== Segment start ==

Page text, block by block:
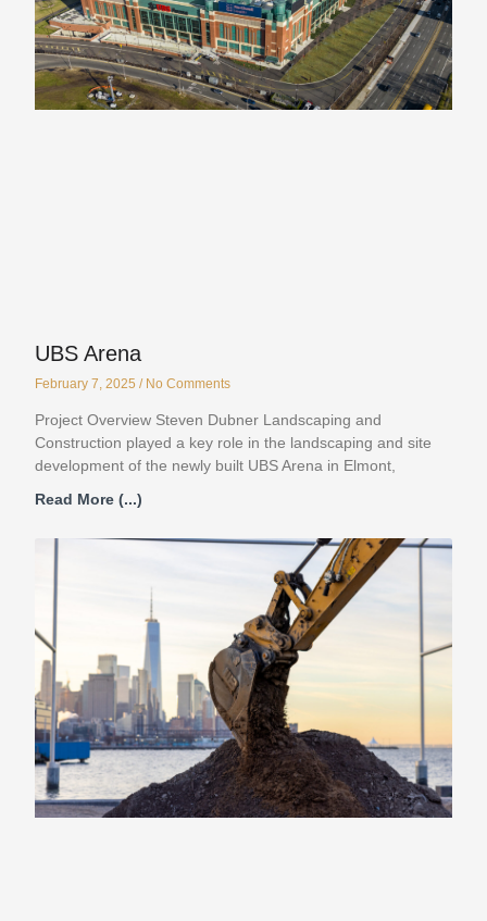
UBS Arena
February 7, 2025 No Comments
Project Overview Steven Dubner Landscaping and
Construction played a key role in the landscaping and site
development of the newly built UBS Arena in Elmont,
Read More (...)
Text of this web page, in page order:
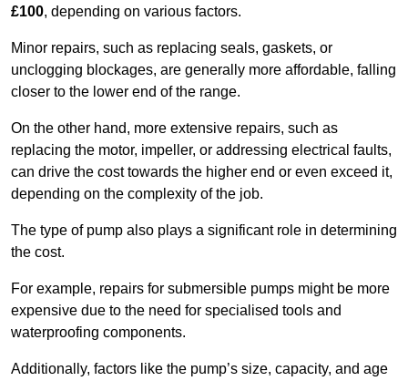
£100, depending on various factors.
Minor repairs, such as replacing seals, gaskets, or
unclogging blockages, are generally more affordable, falling
closer to the lower end of the range.
On the other hand, more extensive repairs, such as
replacing the motor, impeller, or addressing electrical faults,
can drive the cost towards the higher end or even exceed it,
depending on the complexity of the job.
The type of pump also plays a significant role in determining
the cost.
For example, repairs for submersible pumps might be more
expensive due to the need for specialised tools and
waterproofing components.
Additionally, factors like the pump’s size, capacity, and age
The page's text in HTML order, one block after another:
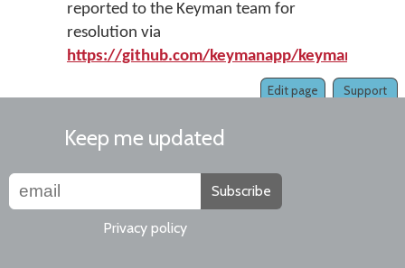
reported to the Keyman team for
resolution via
https://github.com/keymanapp/keyman/
Support
Edit page
Keep me updated
Subscribe
Privacy policy
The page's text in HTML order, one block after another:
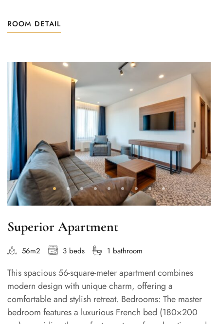
ROOM DETAIL
Superior Apartment
56m2 3 beds 1 bathroom
This spacious 56-square-meter apartment combines
modern design with unique charm, offering a
comfortable and stylish retreat. Bedrooms: The master
bedroom features a luxurious French bed (180×200
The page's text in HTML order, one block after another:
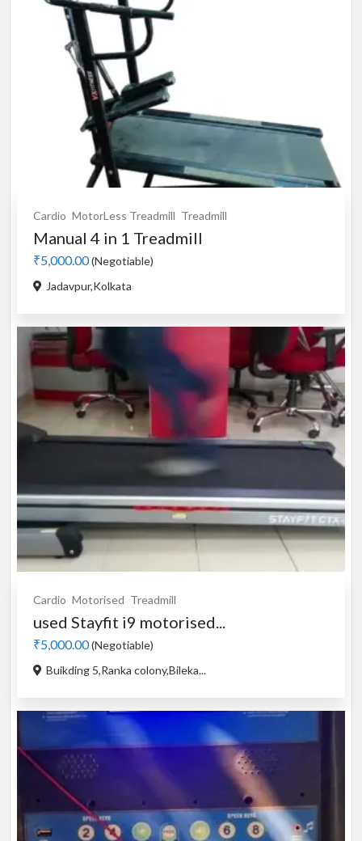
Cardio MotorLess Treadmill Treadmill
Manual 4 in 1 Treadmill
₹5,000.00(Negotiable)
Jadavpur,Kolkata
Cardio Motorised Treadmill
used Stayfit i9 motorised...
₹5,000.00(Negotiable)
Buikding 5,Ranka colony,Bileka...
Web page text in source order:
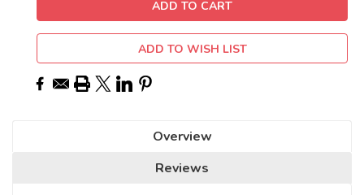
ADD TO WISH LIST
Overview
Reviews
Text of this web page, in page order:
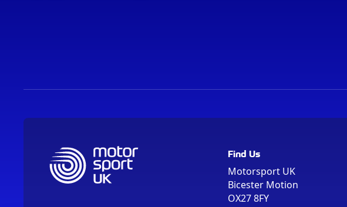
Find Us
Motorsport UK
Bicester Motion
OX27 8FY
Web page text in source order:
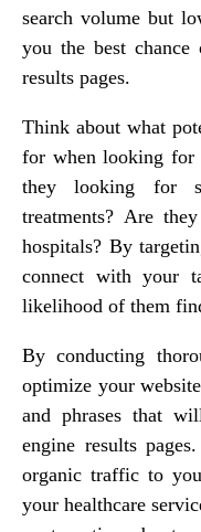
search volume but
you the best
results pages.
Think about what
for when looking for
they looking for
treatments? Are
hospitals? By
connect with your
likelihood of them
By conducting
optimize your
and phrases that
engine results
organic traffic to
your healthcare
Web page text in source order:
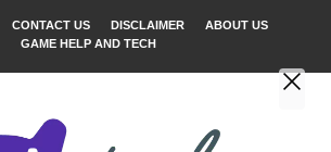
CONTACT US DISCLAIMER
ABOUT US
GAME HELP AND TECH
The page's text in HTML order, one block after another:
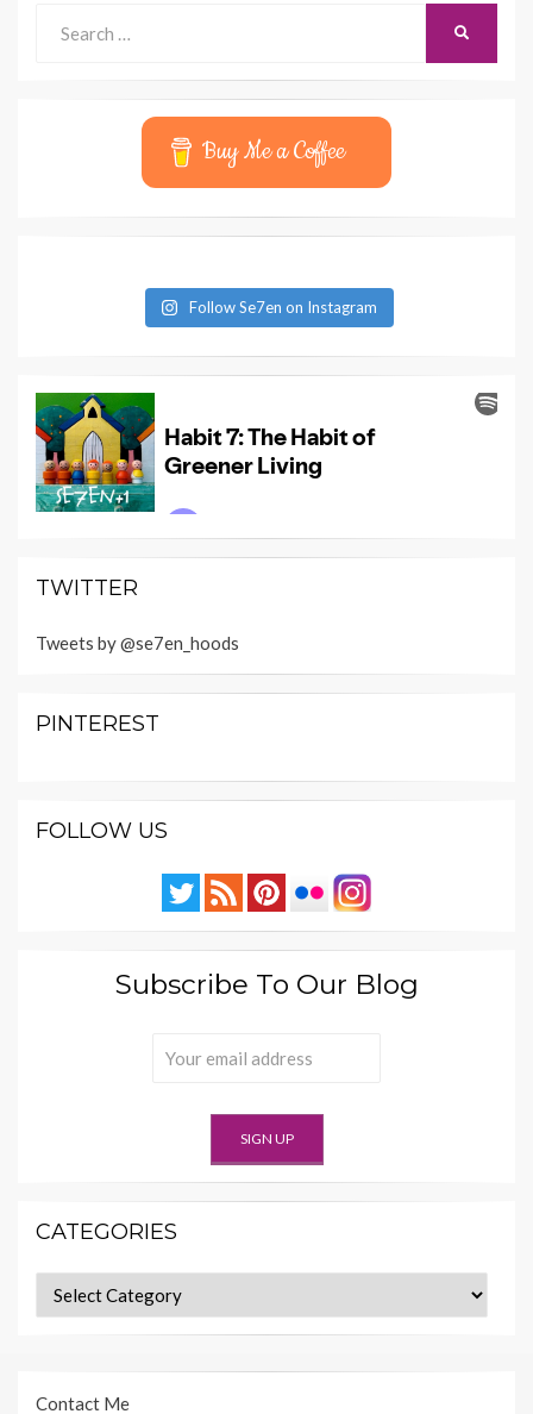
o
for:
Buy Me a Coffee
Follow Se7en on Instagram
TWITTER
Tweets by @se7en_hoods
PINTEREST
FOLLOW US
Subscribe To Our Blog
CATEGORIES
Categories
Contact Me
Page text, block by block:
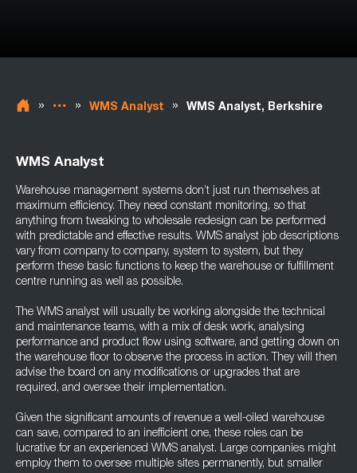
» » WMS Analyst » WMS Analyst, Berkshire
WMS Analyst
Warehouse management systems don’t just run themselves at
maximum efficiency. They need constant monitoring, so that
anything from tweaking to wholesale redesign can be performed
with predictable and effective results. WMS analyst job descriptions
vary from company to company, system to system, but they
perform these basic functions to keep the warehouse or fulfillment
centre running as well as possible.
The WMS analyst will usually be working alongside the technical
and maintenance teams, with a mix of desk work, analysing
performance and product flow using software, and getting down on
the warehouse floor to observe the process in action. They will then
advise the board on any modifications or upgrades that are
required, and oversee their implementation.
Given the significant amounts of revenue a well-oiled warehouse
can save, compared to an inefficient one, these roles can be
lucrative for an experienced WMS analyst. Large companies might
employ them to oversee multiple sites permanently, but smaller
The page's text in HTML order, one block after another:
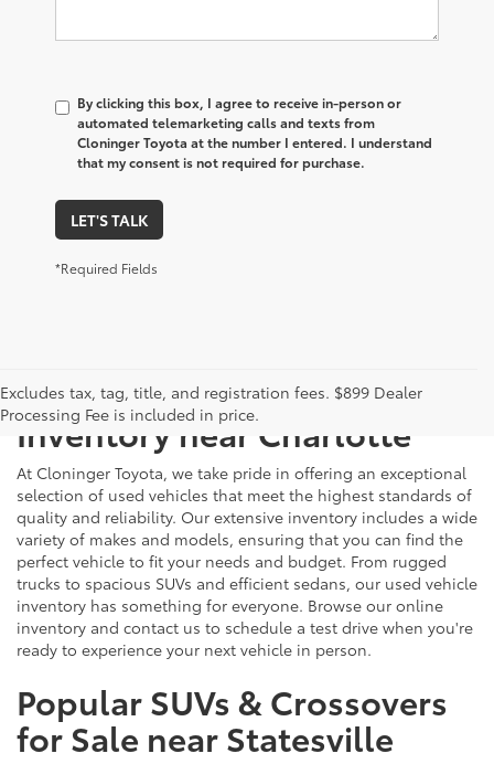
By clicking this box, I agree to receive in-person or
automated telemarketing calls and texts from
Cloninger Toyota at the number I entered. I understand
that my consent is not required for purchase.
LET'S TALK
*Required Fields
Excludes tax, tag, title, and registration fees. $899 Dealer
Processing Fee is included in price.
Explore Our Extensive Used
Inventory near Charlotte
At Cloninger Toyota, we take pride in offering an exceptional
selection of used vehicles that meet the highest standards of
quality and reliability. Our extensive inventory includes a wide
variety of makes and models, ensuring that you can find the
perfect vehicle to fit your needs and budget. From rugged
trucks to spacious SUVs and efficient sedans, our used vehicle
inventory has something for everyone. Browse our online
inventory and contact us to schedule a test drive when you're
ready to experience your next vehicle in person.
Popular SUVs & Crossovers
for Sale near Statesville
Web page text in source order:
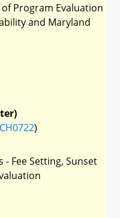
Program Evaluation
and Maryland
CH0722)
Fee Setting, Sunset
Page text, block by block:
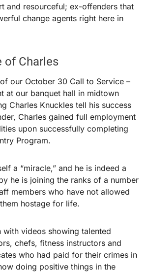
and resourceful; ex-offenders that
change agents right here in
of Charles
our October 30 Call to Service –
at our banquet hall in midtown
Charles Knuckles tell his success
Charles gained full employment
upon successfully completing
Program.
a “miracle,” and he is indeed a
he is joining the ranks of a number
members who have not allowed
hostage for life.
with videos showing talented
chefs, fitness instructors and
who had paid for their crimes in
doing positive things in the
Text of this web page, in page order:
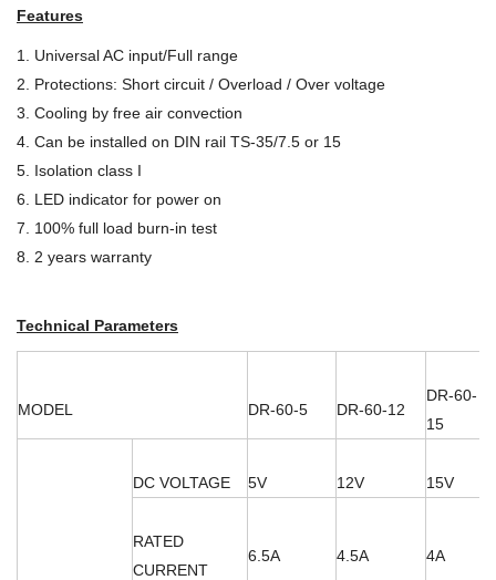
Features
1. Universal AC input/Full range
2. Protections: Short circuit / Overload / Over voltage
3. Cooling by free air convection
4. Can be installed on DIN rail TS-35/7.5 or 15
5. Isolation class I
6. LED indicator for power on
7. 100% full load burn-in test
8. 2 years warranty
Technical Parameters
MODEL DR-60-5 DR-60-12
DR-60-
15
DC VOLTAGE 5V 12V 15V
RATED
CURRENT
6.5A 4.5A 4A
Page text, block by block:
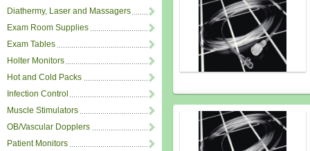
Diathermy, Laser and Massagers
Exam Room Supplies
Exam Tables
Holter Monitors
Hot and Cold Packs
Infection Control
Muscle Stimulators
OB/Vascular Dopplers
Patient Monitors
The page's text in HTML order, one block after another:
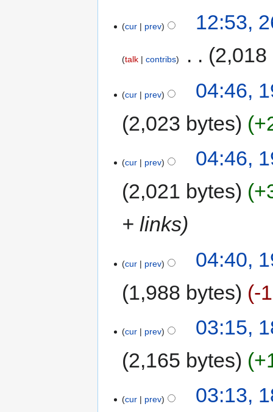
cur prev 12:53,
talk contribs 2,018
cur prev
04:46,
2,023 bytes
cur prev
04:46,
2,021 bytes
+ links
cur prev
04:40,
1,988 bytes
-
cur prev
03:15,
2,165 bytes
cur prev 03:13,
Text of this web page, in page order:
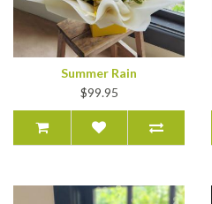
Summer Rain
$99.95
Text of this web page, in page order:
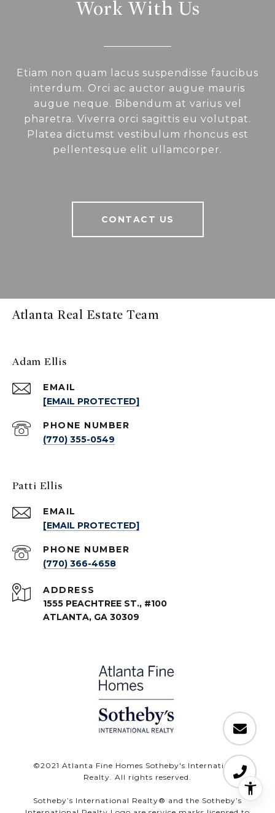
Work With Us
Etiam non quam lacus suspendisse faucibus
interdum. Orci ac auctor augue mauris
augue neque. Bibendum at varius vel
pharetra. Viverra orci sagittis eu volutpat.
Platea dictumst vestibulum rhoncus est
pellentesque elit ullamcorper.
CONTACT US
Atlanta Real Estate Team
Adam Ellis
EMAIL
[EMAIL PROTECTED]
PHONE NUMBER
(770) 355-0549
Patti Ellis
EMAIL
[EMAIL PROTECTED]
PHONE NUMBER
(770) 366-4658
ADDRESS
1555 PEACHTREE ST., #100
ATLANTA, GA 30309
©️2021 Atlanta Fine Homes Sotheby's International
Realty. All rights reserved.
Sotheby’s International Realty®️ and the Sotheby’s
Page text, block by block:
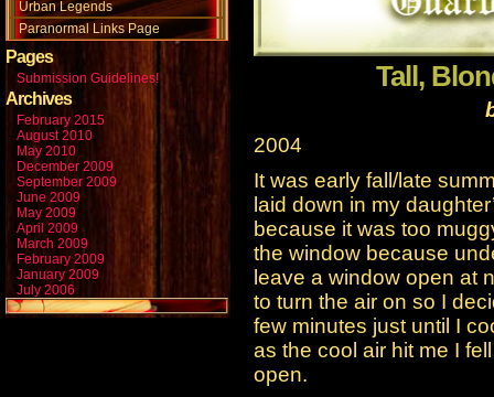
Urban Legends
Paranormal Links Page
Pages
Submission Guidelines!
Archives
February 2015
August 2010
May 2010
December 2009
September 2009
June 2009
May 2009
April 2009
March 2009
February 2009
January 2009
July 2006
Tall,
2004
It was early fall/late
laid down in my
because it was too
the window because
leave a window open at
to turn the air on so I
few minutes just until I
as the cool air hit me I
open.
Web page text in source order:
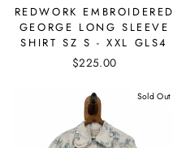
REDWORK EMBROIDERED
GEORGE LONG SLEEVE
SHIRT SZ S - XXL GLS4
$225.00
Sold Out

== Segment end ==

> WORK INSTRUCTION: Using the data above, print every line exactly, omitting pictures.

> SOLUTION BELOW:
Page text, block by block:
UBS Arena
February 7, 2025 No Comments
Project Overview Steven Dubner Landscaping and
Construction played a key role in the landscaping and site
development of the newly built UBS Arena in Elmont,
Read More (...)
Text of this web page, in page order:
£100, depending on various factors.
Minor repairs, such as replacing seals, gaskets, or
unclogging blockages, are generally more affordable, falling
closer to the lower end of the range.
On the other hand, more extensive repairs, such as
replacing the motor, impeller, or addressing electrical faults,
can drive the cost towards the higher end or even exceed it,
depending on the complexity of the job.
The type of pump also plays a significant role in determining
the cost.
For example, repairs for submersible pumps might be more
expensive due to the need for specialised tools and
waterproofing components.
Additionally, factors like the pump’s size, capacity, and age
The page's text in HTML order, one block after another:
reported to the Keyman team for
resolution via
https://github.com/keymanapp/keyman/
Support
Edit page
Keep me updated
Subscribe
Privacy policy
The page's text in HTML order, one block after another:
ROOM DETAIL
Superior Apartment
56m2 3 beds 1 bathroom
This spacious 56-square-meter apartment combines
modern design with unique charm, offering a
comfortable and stylish retreat. Bedrooms: The master
bedroom features a luxurious French bed (180×200
The page's text in HTML order, one block after another:
Cardio MotorLess Treadmill Treadmill
Manual 4 in 1 Treadmill
₹5,000.00(Negotiable)
Jadavpur,Kolkata
Cardio Motorised Treadmill
used Stayfit i9 motorised...
₹5,000.00(Negotiable)
Buikding 5,Ranka colony,Bileka...
Web page text in source order:
ADD TO WISH LIST
Overview
Reviews
Text of this web page, in page order:
Find Us
Motorsport UK
Bicester Motion
OX27 8FY
Web page text in source order:
search volume but
you the best
results pages.
Think about what
for when looking for
they looking for
treatments? Are
hospitals? By
connect with your
likelihood of them
By conducting
optimize your
and phrases that
engine results
organic traffic to
your healthcare
Web page text in source order:
CONTACT US DISCLAIMER
ABOUT US
GAME HELP AND TECH
The page's text in HTML order, one block after another:
o
for:
Buy Me a Coffee
Follow Se7en on Instagram
TWITTER
Tweets by @se7en_hoods
PINTEREST
FOLLOW US
Subscribe To Our Blog
CATEGORIES
Categories
Contact Me
Page text, block by block:
» » WMS Analyst » WMS Analyst, Berkshire
WMS Analyst
Warehouse management systems don’t just run themselves at
maximum efficiency. They need constant monitoring, so that
anything from tweaking to wholesale redesign can be performed
with predictable and effective results. WMS analyst job descriptions
vary from company to company, system to system, but they
perform these basic functions to keep the warehouse or fulfillment
centre running as well as possible.
The WMS analyst will usually be working alongside the technical
and maintenance teams, with a mix of desk work, analysing
performance and product flow using software, and getting down on
the warehouse floor to observe the process in action. They will then
advise the board on any modifications or upgrades that are
required, and oversee their implementation.
Given the significant amounts of revenue a well-oiled warehouse
can save, compared to an inefficient one, these roles can be
lucrative for an experienced WMS analyst. Large companies might
employ them to oversee multiple sites permanently, but smaller
The page's text in HTML order, one block after another:
By clicking this box, I agree to receive in-person or
automated telemarketing calls and texts from
Cloninger Toyota at the number I entered. I understand
that my consent is not required for purchase.
LET'S TALK
*Required Fields
Excludes tax, tag, title, and registration fees. $899 Dealer
Processing Fee is included in price.
Explore Our Extensive Used
Inventory near Charlotte
At Cloninger Toyota, we take pride in offering an exceptional
selection of used vehicles that meet the highest standards of
quality and reliability. Our extensive inventory includes a wide
variety of makes and models, ensuring that you can find the
perfect vehicle to fit your needs and budget. From rugged
trucks to spacious SUVs and efficient sedans, our used vehicle
inventory has something for everyone. Browse our online
inventory and contact us to schedule a test drive when you're
ready to experience your next vehicle in person.
Popular SUVs & Crossovers
for Sale near Statesville
Web page text in source order:
Program Evaluation
and Maryland
CH0722)
Fee Setting, Sunset
Page text, block by block:
and resourceful; ex-offenders that
change agents right here in
of Charles
our October 30 Call to Service –
at our banquet hall in midtown
Charles Knuckles tell his success
Charles gained full employment
upon successfully completing
Program.
a “miracle,” and he is indeed a
he is joining the ranks of a number
members who have not allowed
hostage for life.
with videos showing talented
chefs, fitness instructors and
who had paid for their crimes in
doing positive things in the
Text of this web page, in page order:
Features
1. Universal AC input/Full range
2. Protections: Short circuit / Overload / Over voltage
3. Cooling by free air convection
4. Can be installed on DIN rail TS-35/7.5 or 15
5. Isolation class I
6. LED indicator for power on
7. 100% full load burn-in test
8. 2 years warranty
Technical Parameters
MODEL DR-60-5 DR-60-12
DR-60-
15
DC VOLTAGE 5V 12V 15V
RATED
CURRENT
6.5A 4.5A 4A
Page text, block by block:
Diathermy, Laser and Massagers
Exam Room Supplies
Exam Tables
Holter Monitors
Hot and Cold Packs
Infection Control
Muscle Stimulators
OB/Vascular Dopplers
Patient Monitors
The page's text in HTML order, one block after another:
cur prev 12:53,
talk contribs 2,018
cur prev
04:46,
2,023 bytes
cur prev
04:46,
2,021 bytes
+ links
cur prev
04:40,
1,988 bytes
-
cur prev
03:15,
2,165 bytes
cur prev 03:13,
Text of this web page, in page order:
Summer Rain
$99.95
Text of this web page, in page order:
Work With Us
Etiam non quam lacus suspendisse faucibus
interdum. Orci ac auctor augue mauris
augue neque. Bibendum at varius vel
pharetra. Viverra orci sagittis eu volutpat.
Platea dictumst vestibulum rhoncus est
pellentesque elit ullamcorper.
CONTACT US
Atlanta Real Estate Team
Adam Ellis
EMAIL
[EMAIL PROTECTED]
PHONE NUMBER
(770) 355-0549
Patti Ellis
EMAIL
[EMAIL PROTECTED]
PHONE NUMBER
(770) 366-4658
ADDRESS
1555 PEACHTREE ST., #100
ATLANTA, GA 30309
©️2021 Atlanta Fine Homes Sotheby's International
Realty. All rights reserved.
Sotheby’s International Realty®️ and the Sotheby’s
Page text, block by block:
Urban Legends
Paranormal Links Page
Pages
Submission Guidelines!
Archives
February 2015
August 2010
May 2010
December 2009
September 2009
June 2009
May 2009
April 2009
March 2009
February 2009
January 2009
July 2006
Tall,
2004
It was early fall/late
laid down in my
because it was too
the window because
leave a window open at
to turn the air on so I
few minutes just until I
as the cool air hit me I
open.
Web page text in source order:
REDWORK EMBROIDERED
GEORGE LONG SLEEVE
SHIRT SZ S - XXL GLS4
$225.00
Sold Out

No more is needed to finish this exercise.